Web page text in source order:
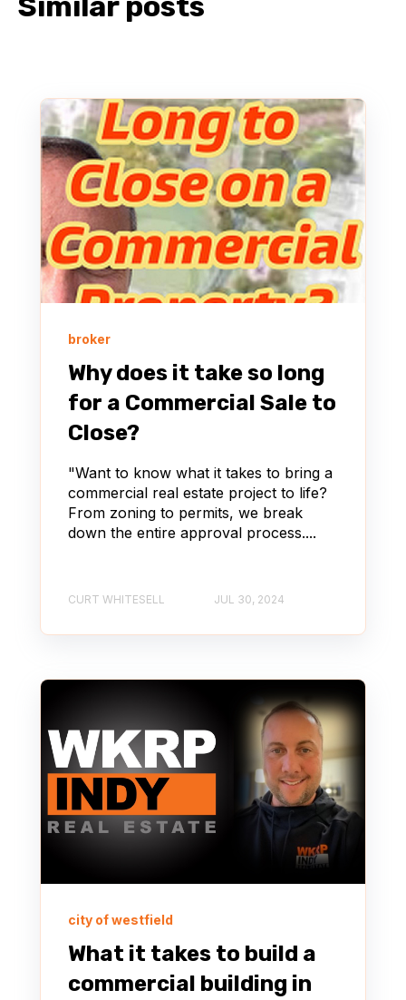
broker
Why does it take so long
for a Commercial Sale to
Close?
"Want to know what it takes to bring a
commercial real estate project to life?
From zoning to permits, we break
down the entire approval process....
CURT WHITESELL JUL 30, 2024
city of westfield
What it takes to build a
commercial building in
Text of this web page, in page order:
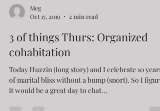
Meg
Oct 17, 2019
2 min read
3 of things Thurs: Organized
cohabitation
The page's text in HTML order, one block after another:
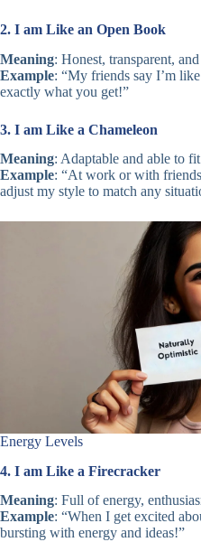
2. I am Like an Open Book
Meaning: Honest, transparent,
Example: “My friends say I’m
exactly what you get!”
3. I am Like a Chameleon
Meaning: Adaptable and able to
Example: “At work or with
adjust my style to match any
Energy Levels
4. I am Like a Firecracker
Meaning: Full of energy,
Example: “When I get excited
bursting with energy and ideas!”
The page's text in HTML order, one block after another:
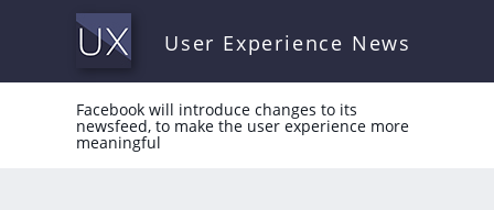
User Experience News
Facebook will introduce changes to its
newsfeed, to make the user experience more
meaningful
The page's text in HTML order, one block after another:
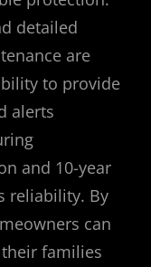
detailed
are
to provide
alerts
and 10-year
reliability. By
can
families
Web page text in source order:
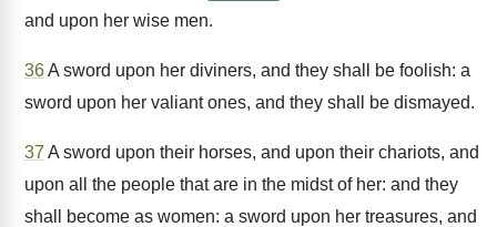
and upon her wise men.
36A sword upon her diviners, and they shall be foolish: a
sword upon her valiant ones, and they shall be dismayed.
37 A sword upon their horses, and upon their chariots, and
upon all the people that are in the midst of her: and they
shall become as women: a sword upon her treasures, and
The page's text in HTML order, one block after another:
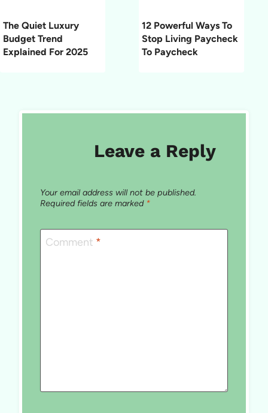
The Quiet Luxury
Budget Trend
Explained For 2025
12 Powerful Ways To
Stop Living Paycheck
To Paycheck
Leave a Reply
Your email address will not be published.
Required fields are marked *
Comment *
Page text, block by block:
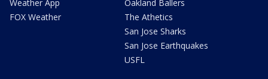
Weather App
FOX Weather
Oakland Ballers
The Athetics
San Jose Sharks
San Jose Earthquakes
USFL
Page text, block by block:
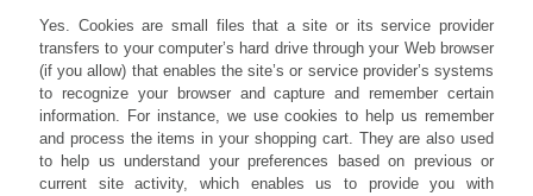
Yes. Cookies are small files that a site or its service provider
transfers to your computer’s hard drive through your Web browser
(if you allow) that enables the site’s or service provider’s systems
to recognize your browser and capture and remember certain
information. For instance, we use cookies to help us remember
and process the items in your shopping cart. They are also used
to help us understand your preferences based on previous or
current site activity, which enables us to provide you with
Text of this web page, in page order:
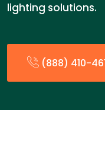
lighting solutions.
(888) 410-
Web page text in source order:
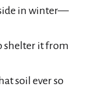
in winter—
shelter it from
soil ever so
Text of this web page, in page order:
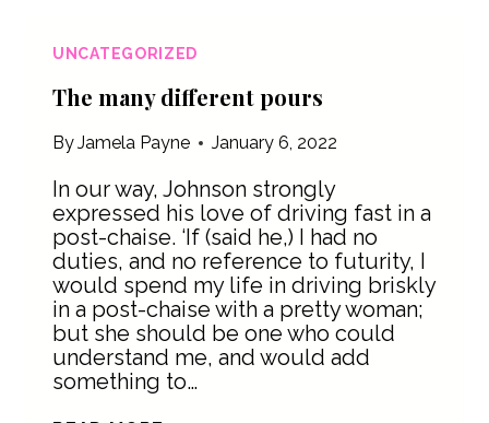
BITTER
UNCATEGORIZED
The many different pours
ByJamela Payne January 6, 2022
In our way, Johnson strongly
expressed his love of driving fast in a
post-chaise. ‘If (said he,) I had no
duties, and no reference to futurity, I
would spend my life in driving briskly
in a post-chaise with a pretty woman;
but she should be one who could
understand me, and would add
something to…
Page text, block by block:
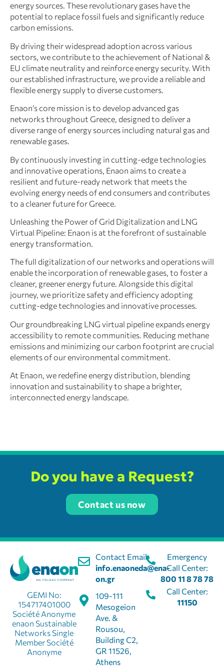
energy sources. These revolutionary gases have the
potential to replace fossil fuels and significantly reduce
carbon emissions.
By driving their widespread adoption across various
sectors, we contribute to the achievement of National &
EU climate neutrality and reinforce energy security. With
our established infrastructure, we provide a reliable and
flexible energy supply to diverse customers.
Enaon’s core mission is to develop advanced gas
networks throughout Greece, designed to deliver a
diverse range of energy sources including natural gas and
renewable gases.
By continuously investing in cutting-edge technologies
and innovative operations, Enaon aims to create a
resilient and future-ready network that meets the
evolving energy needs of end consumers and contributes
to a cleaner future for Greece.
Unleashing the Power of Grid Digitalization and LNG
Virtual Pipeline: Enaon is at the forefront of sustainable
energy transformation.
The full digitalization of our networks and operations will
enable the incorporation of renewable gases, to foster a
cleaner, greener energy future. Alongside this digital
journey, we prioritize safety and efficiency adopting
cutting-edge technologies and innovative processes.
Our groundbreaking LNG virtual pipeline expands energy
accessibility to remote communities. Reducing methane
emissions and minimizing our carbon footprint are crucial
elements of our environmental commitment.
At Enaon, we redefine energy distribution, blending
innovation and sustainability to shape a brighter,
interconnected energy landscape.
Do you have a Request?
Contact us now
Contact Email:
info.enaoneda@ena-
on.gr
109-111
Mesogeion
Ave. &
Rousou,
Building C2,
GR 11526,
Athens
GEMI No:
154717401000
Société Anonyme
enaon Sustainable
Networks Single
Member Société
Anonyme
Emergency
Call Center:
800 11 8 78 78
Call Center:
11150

**Work item**. What you return should match the material word for word, apart from the pictures.

**Response below**.
Web page text in source order:
broker
Why does it take so long
for a Commercial Sale to
Close?
"Want to know what it takes to bring a
commercial real estate project to life?
From zoning to permits, we break
down the entire approval process....
CURT WHITESELL JUL 30, 2024
city of westfield
What it takes to build a
commercial building in
Text of this web page, in page order:
Meg
Oct 17, 2019
2 min read
3 of things Thurs: Organized
cohabitation
The page's text in HTML order, one block after another:
2. I am Like an Open Book
Meaning: Honest, transparent,
Example: “My friends say I’m
exactly what you get!”
3. I am Like a Chameleon
Meaning: Adaptable and able to
Example: “At work or with
adjust my style to match any
Energy Levels
4. I am Like a Firecracker
Meaning: Full of energy,
Example: “When I get excited
bursting with energy and ideas!”
The page's text in HTML order, one block after another:
User Experience News
Facebook will introduce changes to its
newsfeed, to make the user experience more
meaningful
The page's text in HTML order, one block after another:
detailed
are
to provide
alerts
and 10-year
reliability. By
can
families
Web page text in source order:
and upon her wise men.
36A sword upon her diviners, and they shall be foolish: a
sword upon her valiant ones, and they shall be dismayed.
37 A sword upon their horses, and upon their chariots, and
upon all the people that are in the midst of her: and they
shall become as women: a sword upon her treasures, and
The page's text in HTML order, one block after another:
The Quiet Luxury
Budget Trend
Explained For 2025
12 Powerful Ways To
Stop Living Paycheck
To Paycheck
Leave a Reply
Your email address will not be published.
Required fields are marked *
Comment *
Page text, block by block:
Weather App
FOX Weather
Oakland Ballers
The Athetics
San Jose Sharks
San Jose Earthquakes
USFL
Page text, block by block:
Yes. Cookies are small files that a site or its service provider
transfers to your computer’s hard drive through your Web browser
(if you allow) that enables the site’s or service provider’s systems
to recognize your browser and capture and remember certain
information. For instance, we use cookies to help us remember
and process the items in your shopping cart. They are also used
to help us understand your preferences based on previous or
current site activity, which enables us to provide you with
Text of this web page, in page order:
lighting solutions.
(888) 410-
Web page text in source order:
in winter—
shelter it from
soil ever so
Text of this web page, in page order:
BITTER
UNCATEGORIZED
The many different pours
ByJamela Payne January 6, 2022
In our way, Johnson strongly
expressed his love of driving fast in a
post-chaise. ‘If (said he,) I had no
duties, and no reference to futurity, I
would spend my life in driving briskly
in a post-chaise with a pretty woman;
but she should be one who could
understand me, and would add
something to…
Page text, block by block:
energy sources. These revolutionary gases have the
potential to replace fossil fuels and significantly reduce
carbon emissions.
By driving their widespread adoption across various
sectors, we contribute to the achievement of National &
EU climate neutrality and reinforce energy security. With
our established infrastructure, we provide a reliable and
flexible energy supply to diverse customers.
Enaon’s core mission is to develop advanced gas
networks throughout Greece, designed to deliver a
diverse range of energy sources including natural gas and
renewable gases.
By continuously investing in cutting-edge technologies
and innovative operations, Enaon aims to create a
resilient and future-ready network that meets the
evolving energy needs of end consumers and contributes
to a cleaner future for Greece.
Unleashing the Power of Grid Digitalization and LNG
Virtual Pipeline: Enaon is at the forefront of sustainable
energy transformation.
The full digitalization of our networks and operations will
enable the incorporation of renewable gases, to foster a
cleaner, greener energy future. Alongside this digital
journey, we prioritize safety and efficiency adopting
cutting-edge technologies and innovative processes.
Our groundbreaking LNG virtual pipeline expands energy
accessibility to remote communities. Reducing methane
emissions and minimizing our carbon footprint are crucial
elements of our environmental commitment.
At Enaon, we redefine energy distribution, blending
innovation and sustainability to shape a brighter,
interconnected energy landscape.
Do you have a Request?
Contact us now
Contact Email:
info.enaoneda@ena-
on.gr
109-111
Mesogeion
Ave. &
Rousou,
Building C2,
GR 11526,
Athens
GEMI No:
154717401000
Société Anonyme
enaon Sustainable
Networks Single
Member Société
Anonyme
Emergency
Call Center:
800 11 8 78 78
Call Center:
11150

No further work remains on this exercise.